Is the above code the standard thing to use if you have an array and
really don't want to count the number of elements? Using sizeof?
 
L

Lew Pitcher

Lew Pitcher wrote:

[snip]
FWIW, from the algorithm and data given on the Wikipedia page, I
coded this

#include <stdio.h>
#include <stdlib.h>
#include <math.h>

double StdDev(unsigned int samplesize, double population[])
{
double sum, mean, spread;
unsigned int index;

if (samplesize == 0) return 0.0; /* catch obvious error */

/* compute mean of sample population */
for (index = 0, sum = 0.0 ; index < samplesize; ++index)
sum += population[index];
mean = sum / samplesize;

/* compute variances */
for (index = 0, sum = 0.0 ; index < samplesize; ++index)
{
double delta;

delta = population[index] - mean;
sum += (delta * delta);

Is this really saying sum=sum+(delta*delta);
Yes

And the parenthsis is for precedence?

Not really.

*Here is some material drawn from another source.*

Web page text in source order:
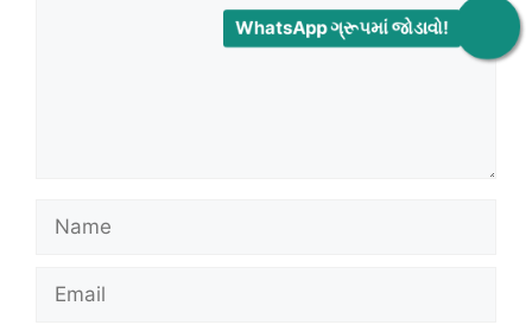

The parenthesis here are a visual cue to the programmer. They
are unnecessary for the logic; the expression would compute the same
without the parenthesis.
}
return sqrt(sum/samplesize); /* standard deviation */
}

/*
** Population values taken from the Wikipedia example
*/
int main(void)
{
double pop[] = {2,4,4,4,5,5,7,9};
unsigned int popsize = (sizeof(pop) / sizeof(pop[0]));

Is the above code the standard thing to use if you have an array and
really don't want to count the number of elements? Using sizeof?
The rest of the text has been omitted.